朝起きてテレビをつけると、日向灘で起きた地震のニュースをやっていた。
地震が起きたのは午前1時すぎで、大分や宮崎で震度5強を記録したほか、西日本の広い範囲で震度3以上の揺れを観測した。

震源は日向灘で、震源の深さは45キロ、地震の規模はマグニチュード6.6とされる。
フィリピン海プレートがユーラシアプレートに沈み込む境界線で起きたこの地震、近い将来予想される南海トラフ巨大地震との関連がとても気になる。
昨年放送されたNHKスペシャル「MEGAQUAKE巨大地震」シリーズの最新作「震災10年 科学はどこまで迫れたか」の中で紹介された専門家の仮説とピタリ一致しているように感じたからだ。
この番組を見た時のブログを読み返してみると、確かに「日向灘」というキーワードが残されていた。
東日本大震災後、多くの研究者たちから注目を集めているのが「スロースリップ」という現象である。
ドラマ「日本沈没」でも度々登場する「スロースリップ」は、普通の地震によるプレートのすべり(スリップ)よりもはるかに遅い速度で発生する滑り現象のことで、直接揺れを引き起こさないためこれまではほとんど問題とされてこなかった。
しかし、東日本大震災ではこのスロースリップがM9の巨大地震の引き金になったとして注目を集めるようになり、その後メキシコやチリで起きた巨大地震でも直前にスロースリップが確認された。
南海トラフでは四国沖から紀伊半島沖にかけて「固着域」と呼ばれるプレート同士が強くくっついた部分が広がるが、その周辺で不気味なスロースリップが確認されている。
東北大学の高木涼太助教によると、南海トラフの西端である日向灘では宮崎沖から大分沖、さらに四国内陸部へと「スロースリップ」が固着域に向かって移動する現象が何度も観測されているという。
2002年、2006年、2013年に始まり数年かけて固着域に近づいていくこの動き。
これにより、「固着域」の淵に新たなひずみが溜まっていく。
「スロースリップが起こることで着実に巨大地震発生域の力をためている。確実にその日(Xデー)に近づけているということになっていると思います」
吉祥寺@ブログより
巨大地震の前兆は日向灘で発生するスロースリップから始まる。
東北大学の高木涼太助教の予言は、不気味な真実味を帯びているように感じる。

ただ今回の地震が南海トラフ巨大地震に直結するものではないというのが専門家の見方のようだ。
気象庁・南海トラフ評価検討会の平田直会長は「南海トラフ巨大地震の想定震源域と重なる場所での強い揺れではあったが、南海トラフの直接のきっかけになるとは考えていない」と語った。
平田さんによると、南海トラフ巨大地震は、日本列島の下に沈み込む海側のプレートと、陸側のプレートの境界で起こる「プレート境界型」と想定されている。しかし、今回の地震の震源は、海側のプレートの内部だった。強い力がかかっているプレート内部の岩盤が壊れるタイプの地震とみられる。岩盤がずれた方向もプレート境界型の地震とは異なっていた。
引用:朝日新聞
気象庁も、今回の規模がM6.8未満で基準に達しないことから有識者を交えた「南海トラフ沿いの地震に関する評価検討会」の臨時開催は見送り、定例の検討会で巨大地震との関連を議論するという。
しかし、現在の技術では巨大地震の発生を正確に予知することはできない。
地球のメカニズム上、プレートの歪みは徐々に溜まり、いつか必ず大きな跳ね返りがやってくるのだが、そのリズムは人間の時間軸としてはあまりにゆっくり過ぎて一生に一度遭遇するかどうかの「想定外」と感じてしまうのだ。

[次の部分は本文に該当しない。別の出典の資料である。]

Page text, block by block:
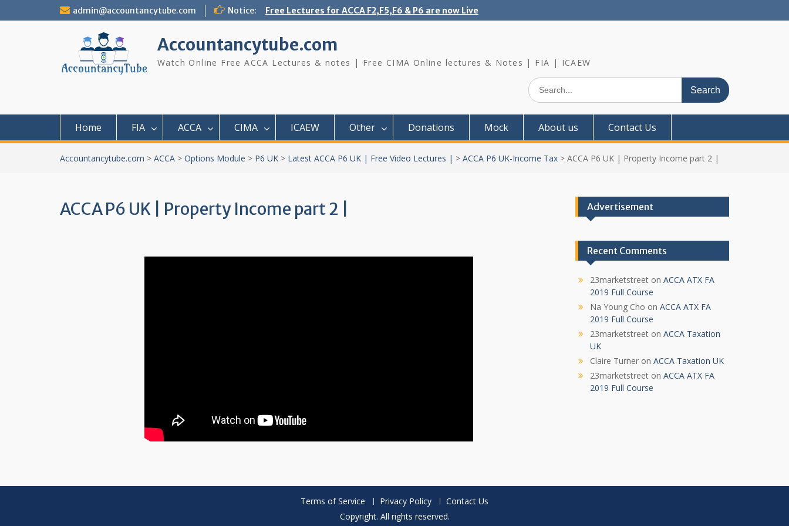
to
admin@accountancytube.com Notice: Free Lectures for ACCA F2,F5,F6 & P6 are now Live
Accountancytube.com
Watch Online Free ACCA Lectures & notes | Free CIMA Online lectures & Notes | FIA | ICAEW
Search
for:
Home FIA ACCA CIMA ICAEW Other Donations Mock About us Contact Us
Accountancytube.com > ACCA > Options Module > P6 UK > Latest ACCA P6 UK | Free Video Lectures | > ACCA P6 UK-Income Tax > ACCA P6 UK | Property Income part 2 |
ACCA P6 UK | Property Income part 2 | Advertisement
Recent Comments
23marketstreeton ACCA ATX FA
2019 Full Course
Na Young Cho on ACCA ATX FA
2019 Full Course
23marketstreeton ACCA Taxation
UK
Claire Turneron ACCA Taxation UK
23marketstreeton ACCA ATX FA
2019 Full Course
Terms of Service Privacy Policy
Contact Us
Copyright. All rights reserved.
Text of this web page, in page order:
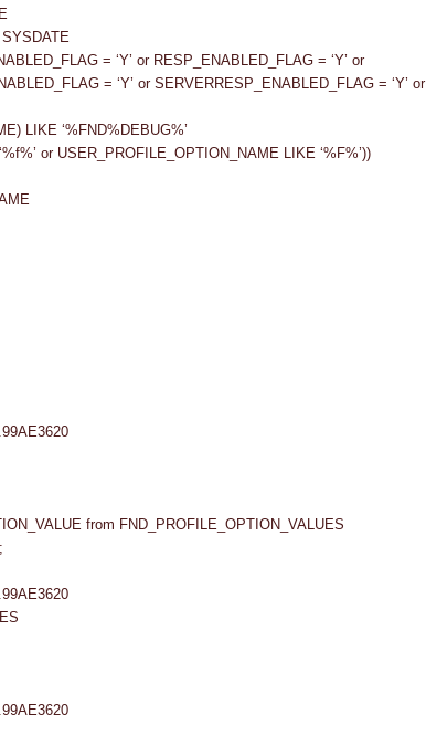
= ‘Y’ or RESP_ENABLED_FLAG = ‘Y’ or
= ‘Y’ or SERVERRESP_ENABLED_FLAG = ‘Y’ or
LIKE ‘%FND%DEBUG%’
or USER_PROFILE_OPTION_NAME LIKE ‘%F%’))
from FND_PROFILE_OPTION_VALUES
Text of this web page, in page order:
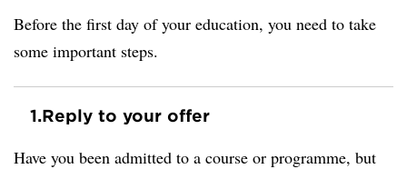
Before the first day of your education, you need to take
some important steps.
1.Reply to your offer
Have you been admitted to a course or programme, but
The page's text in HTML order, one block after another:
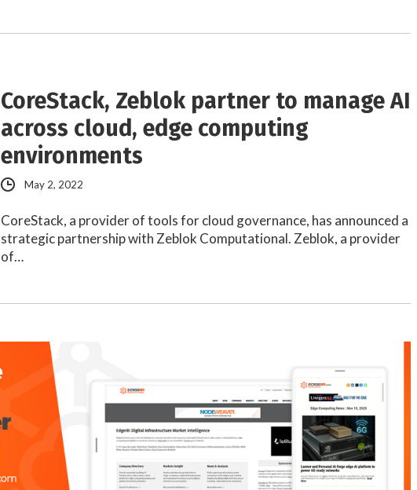
CoreStack, Zeblok partner to manage AI
across cloud, edge computing
environments
May 2, 2022
CoreStack, a provider of tools for cloud governance, has announced a
strategic partnership with Zeblok Computational. Zeblok, a provider
of…
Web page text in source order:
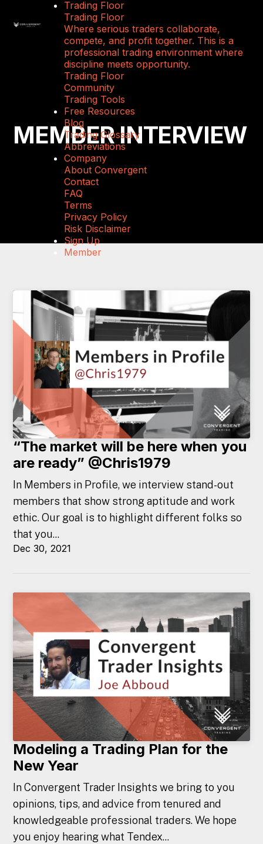
Trading Floor
Trading Floor
Where serious traders collaborate,
compete, and profit together. This is a
professional trading environment where
discipline meets opportunity.
Trading Floor
Community
Trading Tools
Free Resources
Blog
Trading Glossary
Abbreviations
Company
About Convergent
Contact
FAQ
Terms
Privacy Policy
Risk Disclaimer
Sign Up
Member
MEMBER INTERVIEW
“The market will be here when you
are ready” @Chris1979
In Members in Profile, we interview stand-out
members that show strong aptitude and work
ethic. Our goal is to highlight different folks so
that you...
Dec 30, 2021
Modeling a Trading Plan for the
New Year
In Convergent Trader Insights we bring to you
opinions, tips, and advice from tenured and
knowledgeable professional traders. We hope
you enjoy hearing what Tendex...
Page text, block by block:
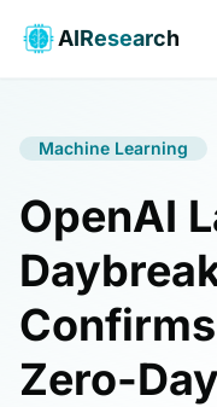
AIResearch
Machine Learning
OpenAI
Zero-Day
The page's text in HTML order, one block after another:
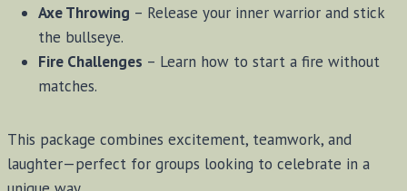
Axe Throwing – Release your inner warrior and stick
the bullseye.
Fire Challenges – Learn how to start a fire without
matches.
This package combines excitement, teamwork, and
laughter—perfect for groups looking to celebrate in a
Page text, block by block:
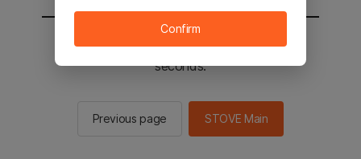
You will be sent to the STOVE main in 2
seconds.
Previous page STOVE Main
Confirm
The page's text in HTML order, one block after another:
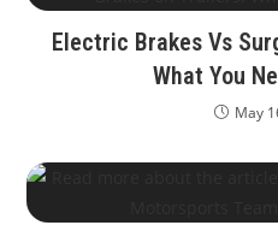
Electric Brakes Vs
What You
May
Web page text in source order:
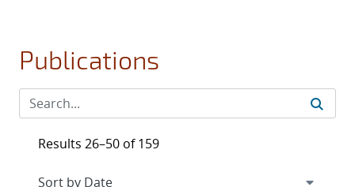
Publications
Results 26–50 of 159
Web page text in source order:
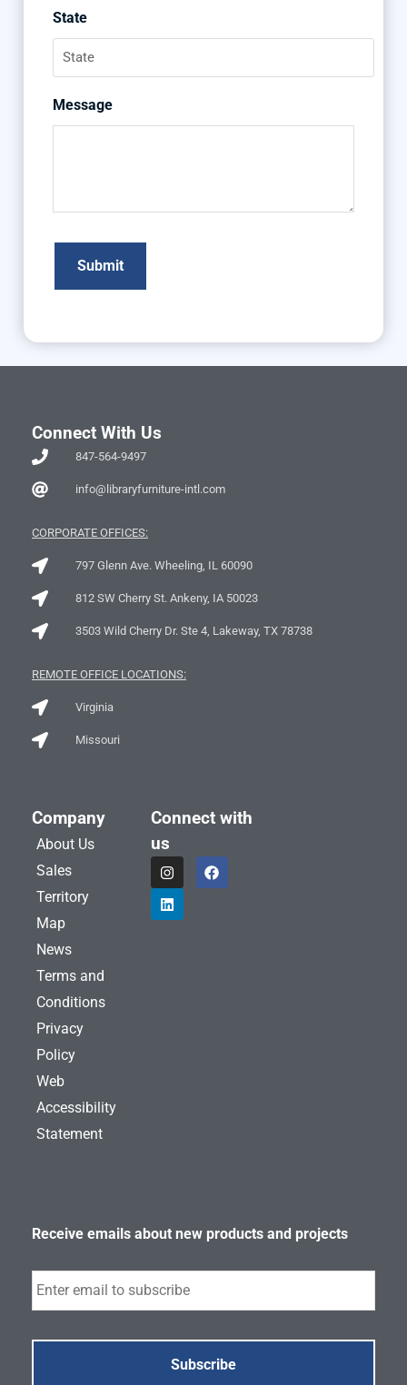
State
Message
Connect With Us
847-564-9497
info@libraryfurniture-intl.com
CORPORATE OFFICES:
797 Glenn Ave. Wheeling, IL 60090
812 SW Cherry St. Ankeny, IA 50023
3503 Wild Cherry Dr. Ste 4, Lakeway, TX 78738
REMOTE OFFICE LOCATIONS:
Virginia
Missouri
Company
About Us
Sales
Territory
Map
News
Terms and
Conditions
Privacy
Policy
Web
Accessibility
Statement
Connect with
us
I
n
s
t
a
F
a
c
L
i
n
k
e
Receive emails about new products and projects
Subscribe
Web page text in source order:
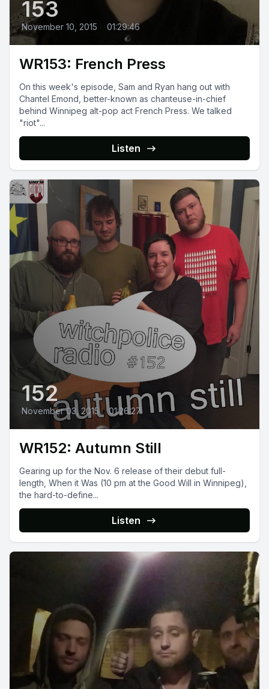
153
November 10, 2015 01:29:46
WR153: French Press
On this week's episode, Sam and Ryan hang out with
Chantel Emond, better-known as chanteuse-in-chief
behind Winnipeg alt-pop act French Press. We talked
"riot"...
Listen
152
November 03, 2015 • 01:26:27
WR152: Autumn Still
Gearing up for the Nov. 6 release of their debut full-
length, When it Was (10 pm at the Good Will in Winnipeg),
the hard-to-define...
Listen
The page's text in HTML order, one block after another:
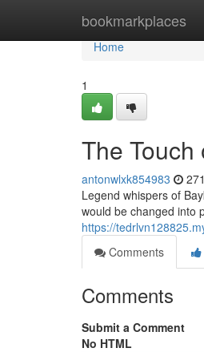
bookmarkplaces
Home
Home
1
The Touch
antonwlxk854983
Legend whispers of
would be changed into
https://
Comments
Comments
Submit a Comment
No HTML
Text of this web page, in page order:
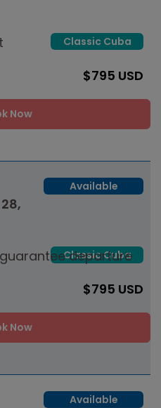
Classic Cuba
$795 USD
Now
Available
Classic Cuba
departure
$795 USD
Now
Available
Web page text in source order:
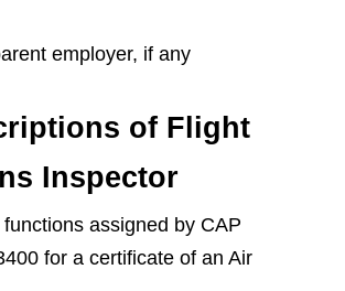
employer, if any
of Flight
Inspector
assigned by CAP
for a certificate of an Air
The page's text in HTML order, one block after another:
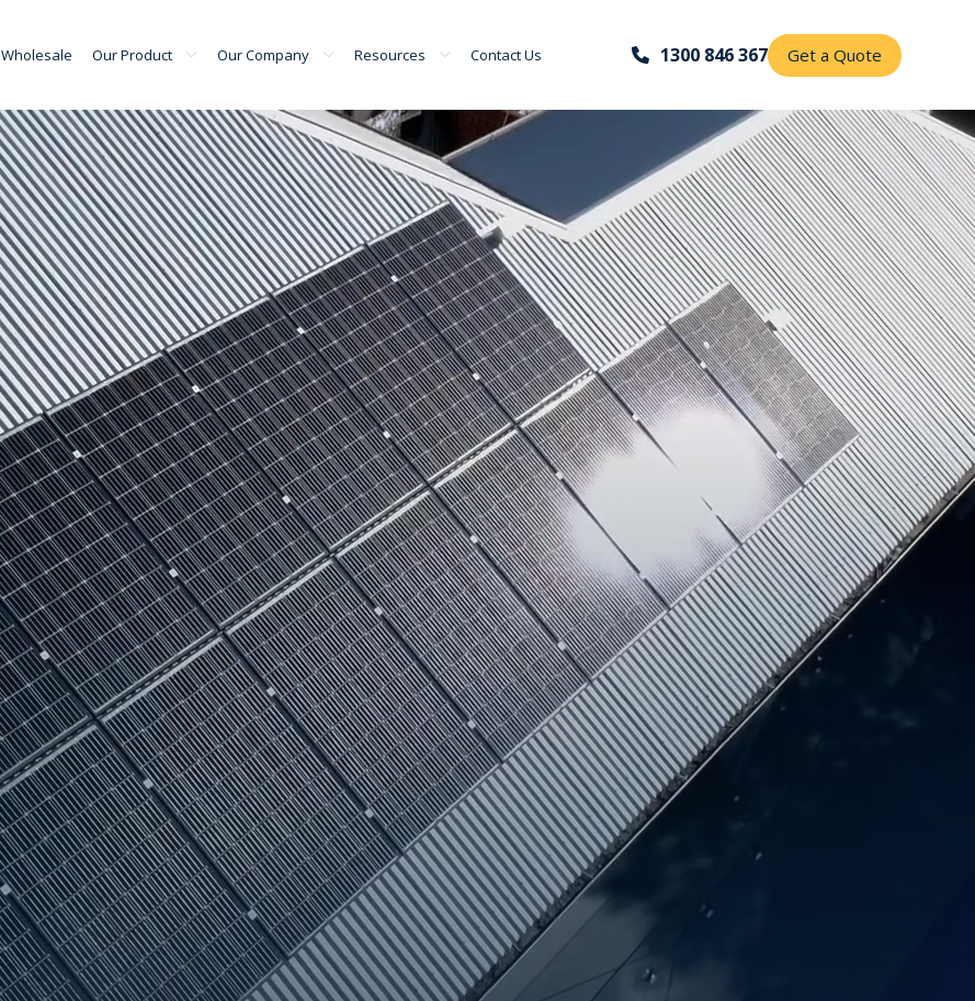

東京にある築50年のマンションと岡山にある築100年の古民家。
その時私がどこにいるのかは予想できないが、どちらにしても強い地震にはとても脆そうである。
本当に命を惜しむならば、今すぐに安全な家に引っ越した方がいいに違いない。
とはいえ、日本列島は地震の巣であり火山列島である。
どこに逃げようが、絶対的な安全が保障される場所などないのだ。
日本人として生まれた以上、腹を括って地震と寄り添って生きていくほかはない。